Schweitzer was not the only one to report a freedom from cancer among the African natives who lived out of contact with Europeans. In the British Medical Journal in June and July of 1923, then were three letters from English doctors in Africa reporting on the freedom from cancer among the natives there. (1-3)
The diet of these African natives had a very low iron content and they had a hemoglobin of close to 10. In the USA when hemoglobin gets under 13, most often patients are given iron.
Dr. Maria de Sousa for years, was with the Sloan-Kettering Institute for Cancer Research. She is notable for her work on how immunosuppressive are excess body iron stores and hence cancer-causing. I had a report in Medical Hypotheses, 1984 13, pp 119-121 with the title "Do We Get Too Much Iron?" In it is told the de Sousa story. She says in the process of evolution our white cells which can detect cancer cells and kill them and harmful bacteria also, have learned to be attracted to bacteria by the iron in them. The iron content of bacteria is much higher than it is in human cells. So we have the case of our white cells that kill cancer cells being attracted to body iron stores, thinking that body iron stores are bacteria. By this process our cancer-killing white cells are not free to attack and kill cancer cells. This is the basis of the immunosuppression of too much iron.
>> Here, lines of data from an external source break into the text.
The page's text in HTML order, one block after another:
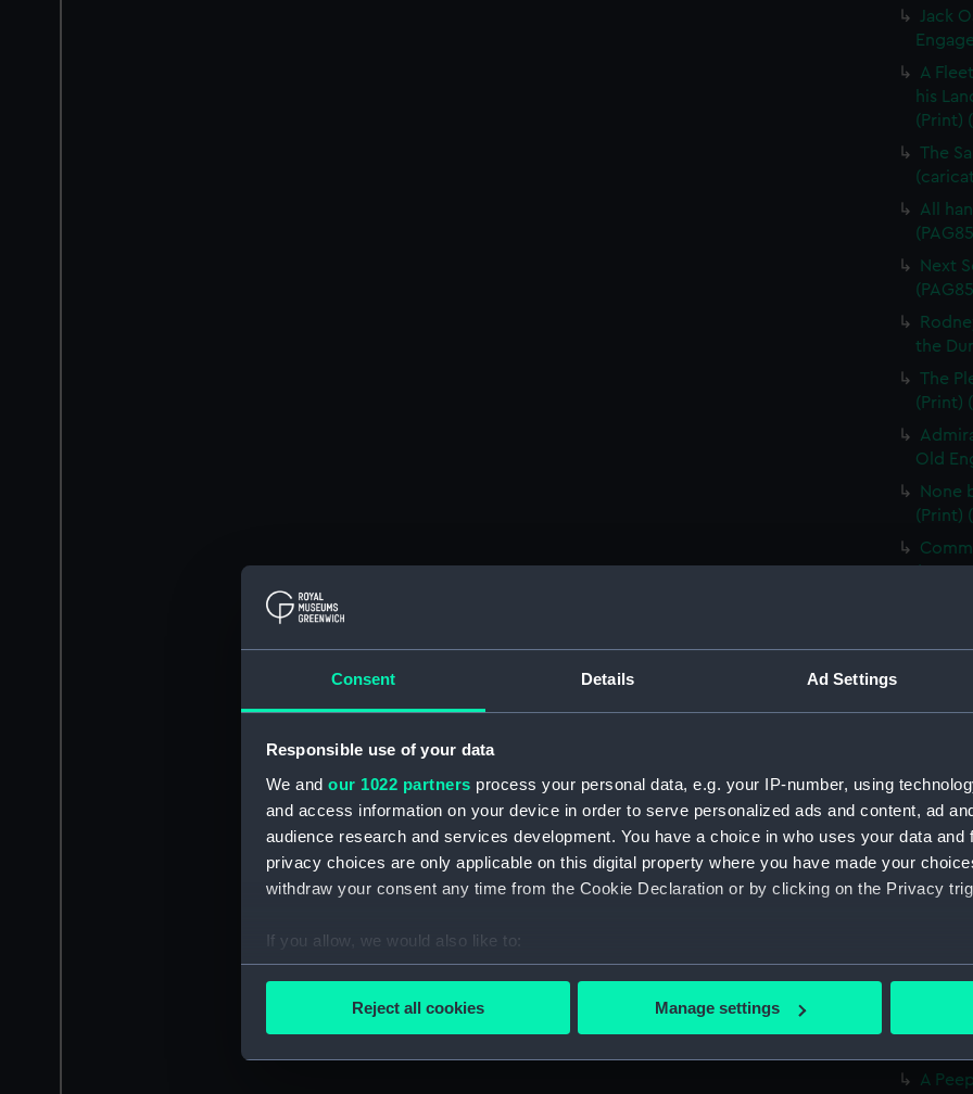
Consent Details Ad Settings
Responsible use of your data
We and our 1022 partners process your personal data, e.g. your IP-number, using
and access information on your device in order to serve personalized ads and content, ad
audience research and services development. You have a choice in who uses your data and
privacy choices are only applicable on this digital property where you have made your
withdraw your consent any time from the Cookie Declaration or by clicking on the Privacy
If you allow, we would also like to:
Collect information about your geographical location which can be accurate to within
Find out more about how your personal data is processed and set your preferences in the
Reject all cookies Manage settings
Jack
A
his
(Print)
The
All
Next
the
The
(Print)
Old
None
(Print)
Pay-
The
by Mr
A
(Print)
Slugs
The
The
Three
A
A

In the USA we get much iron in red meat but then also we get more iron added to bread and food made from wheat. We also get a lot of iron in vitamin pills.
I think that de Sousa may have wanted to treat cancer patients by maintaining them on a very low iron diet. In any event de Sousa returned to her native Portugal to the University of Oporto. In The New England Journal of Medicine, 1989:320(15) 1012 she had a letter with the title of "Body Iron Stores and Risk of Cancer." In her letter she had reported that children with leukemia have a longer survival when maintained on a low iron diet.
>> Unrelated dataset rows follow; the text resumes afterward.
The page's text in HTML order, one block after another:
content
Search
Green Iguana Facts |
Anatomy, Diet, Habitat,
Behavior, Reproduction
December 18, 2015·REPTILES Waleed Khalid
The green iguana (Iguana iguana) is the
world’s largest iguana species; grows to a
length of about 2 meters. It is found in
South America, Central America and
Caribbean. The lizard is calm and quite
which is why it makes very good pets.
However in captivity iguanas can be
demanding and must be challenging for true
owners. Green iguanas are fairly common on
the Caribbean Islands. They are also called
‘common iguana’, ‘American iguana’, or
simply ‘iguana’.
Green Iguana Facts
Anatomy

The very low iron in the diet of the vegetarian natives in Gabon in 1913 may have played a part in their freedom from cancer.
It is not altogether nebulous to suggest that the cyanide bearing nitriloside in cassava may have been, in part, responsible for the freedom from cancer, as well, among these African natives.
Let us now examine a report by the late Keith Brewer, PhD. He had established the A. Keith Brewer International Science Library, which has been fostering cesium treatment of cancer.
He has reported on the Hopi and Pueblo Indians of Arizona. These Indians as of 1940, were essentially free from cancer. The basic food in their diet was blue Indian corn, melons from which the seeds were a major part of diet and fruit. They converted the corn to cornmeal, to which they added the ash obtained by burning the green chamisa leaves. The soil where they lived in Arizona is of volcanic origin and is high in cesium, rubidium, calcium and potassium. Their blue corn is high in these four elements but by burning the leaves of the chamisa plant and by adding the ash to their corn meal, the Hopi diet had about 35 times as much of these four elements as is in the diet of the US population.
Brewer has held that the high content of cesium, rubidium and potassium in the Hopi diet was responsible for the near freedom frm cancer among them.